* _Requirement_: Exclude the pictures and reproduce exactly the lines that run from the one holding "Click here to get a FREE Quote" to the end of the entries below.
+++ Records shown +++
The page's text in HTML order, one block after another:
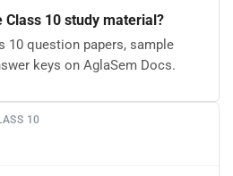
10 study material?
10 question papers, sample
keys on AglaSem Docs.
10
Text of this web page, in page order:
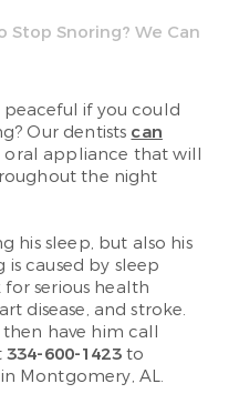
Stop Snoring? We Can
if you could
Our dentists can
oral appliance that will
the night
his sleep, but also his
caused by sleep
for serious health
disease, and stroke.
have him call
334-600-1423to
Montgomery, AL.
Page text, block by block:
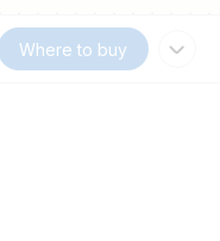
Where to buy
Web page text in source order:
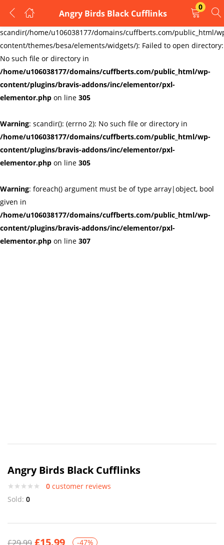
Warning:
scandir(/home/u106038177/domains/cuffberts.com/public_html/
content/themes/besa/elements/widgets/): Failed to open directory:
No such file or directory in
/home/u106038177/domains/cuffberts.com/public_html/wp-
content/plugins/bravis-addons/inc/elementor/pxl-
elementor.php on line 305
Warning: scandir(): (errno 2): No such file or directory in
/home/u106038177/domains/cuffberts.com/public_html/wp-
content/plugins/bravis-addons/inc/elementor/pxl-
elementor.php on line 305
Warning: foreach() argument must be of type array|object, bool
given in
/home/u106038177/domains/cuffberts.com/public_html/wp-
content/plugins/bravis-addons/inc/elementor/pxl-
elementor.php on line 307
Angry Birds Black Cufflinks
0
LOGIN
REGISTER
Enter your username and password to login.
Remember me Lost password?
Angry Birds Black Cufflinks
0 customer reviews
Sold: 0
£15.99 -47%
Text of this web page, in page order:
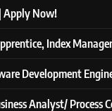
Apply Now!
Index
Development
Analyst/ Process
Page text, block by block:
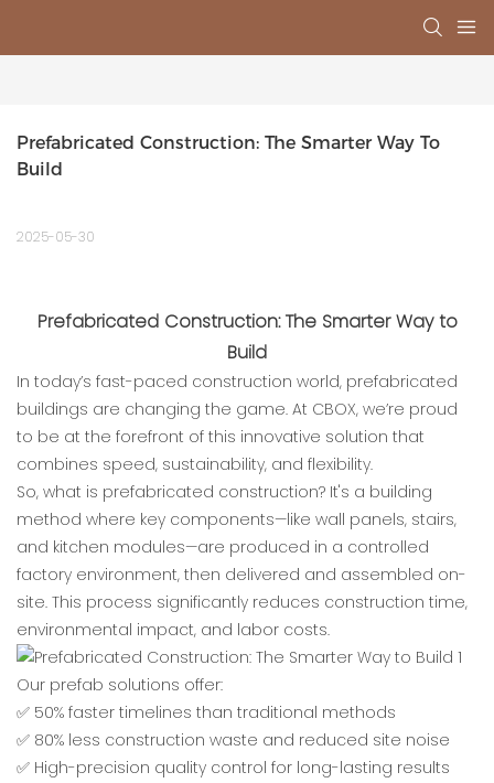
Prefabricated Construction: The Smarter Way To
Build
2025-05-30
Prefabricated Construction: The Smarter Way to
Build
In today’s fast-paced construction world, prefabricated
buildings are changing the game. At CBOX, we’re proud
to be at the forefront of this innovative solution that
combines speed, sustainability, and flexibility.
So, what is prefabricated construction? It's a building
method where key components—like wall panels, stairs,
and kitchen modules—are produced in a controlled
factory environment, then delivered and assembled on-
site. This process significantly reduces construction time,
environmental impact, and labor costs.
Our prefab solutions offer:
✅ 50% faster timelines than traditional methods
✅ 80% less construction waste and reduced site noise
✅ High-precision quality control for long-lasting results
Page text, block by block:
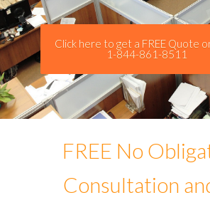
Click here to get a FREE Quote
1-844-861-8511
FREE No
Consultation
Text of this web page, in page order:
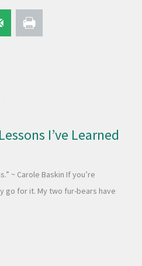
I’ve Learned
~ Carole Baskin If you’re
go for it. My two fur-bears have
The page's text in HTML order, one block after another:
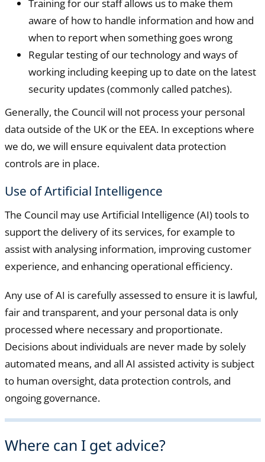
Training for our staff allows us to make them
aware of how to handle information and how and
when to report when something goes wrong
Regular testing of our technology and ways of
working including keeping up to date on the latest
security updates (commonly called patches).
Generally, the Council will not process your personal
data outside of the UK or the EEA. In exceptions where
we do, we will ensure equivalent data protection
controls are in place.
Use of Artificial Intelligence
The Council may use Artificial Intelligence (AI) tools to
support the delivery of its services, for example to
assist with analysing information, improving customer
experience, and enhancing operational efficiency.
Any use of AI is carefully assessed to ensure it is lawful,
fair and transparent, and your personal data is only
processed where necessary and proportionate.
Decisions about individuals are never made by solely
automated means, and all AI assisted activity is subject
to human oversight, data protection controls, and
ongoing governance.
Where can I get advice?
+++
* _Worked solution_:
Click here to get a FREE Quote
1-844-861-8511
FREE No
Consultation
Text of this web page, in page order:
I’ve Learned
~ Carole Baskin If you’re
go for it. My two fur-bears have
The page's text in HTML order, one block after another:
Training for our staff allows us to make them
aware of how to handle information and how and
when to report when something goes wrong
Regular testing of our technology and ways of
working including keeping up to date on the latest
security updates (commonly called patches).
Generally, the Council will not process your personal
data outside of the UK or the EEA. In exceptions where
we do, we will ensure equivalent data protection
controls are in place.
Use of Artificial Intelligence
The Council may use Artificial Intelligence (AI) tools to
support the delivery of its services, for example to
assist with analysing information, improving customer
experience, and enhancing operational efficiency.
Any use of AI is carefully assessed to ensure it is lawful,
fair and transparent, and your personal data is only
processed where necessary and proportionate.
Decisions about individuals are never made by solely
automated means, and all AI assisted activity is subject
to human oversight, data protection controls, and
ongoing governance.
Where can I get advice?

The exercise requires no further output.